There is a reason for this fail rate, and once we understand it, we'll be able to keep our resolutions long enough to make them stick.

The bottom line is that our brains cannot handle New Year’s resolutions when we rely too much on willpower.

The human brain is divided up into sections—each one handling different aspects of brain function. The prefrontal cortex (the part located at the front, behind your forehead) is assigned the tasks of staying focused, handling short-term memory, solving abstract tasks, and using willpower.

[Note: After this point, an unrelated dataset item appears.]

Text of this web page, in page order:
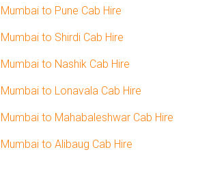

Here’s the problem: Part of your brain cannot handle all of those things at the same time. It requires a huge amount of focus and willpower to change a learned behavior overnight, which is what a New Year’s resolution demands.

Bad habits are hard to break—and they’re impossible to break if we try to break them all at once. The focus and willpower required are just too much for the human brain. It simply cannot deliver.

The human prefrontal cortex is like a muscle. It has to be trained. If you joined a local gym, you would never dream of starting out lifting a 300-pound barbell on your first session. You'd start with a 2-pound weight for a two-minute session, working up slowly to heavier weights and longer periods of endurance.

Trying to keep a New Year’s resolution to quit smoking or lose a bunch of weight based solely on willpower is expecting your prefrontal cortex to pick up the equivalent of a 300-pound barbell on the first attempt—and to keep doing it for hours on end. It’s just not possible.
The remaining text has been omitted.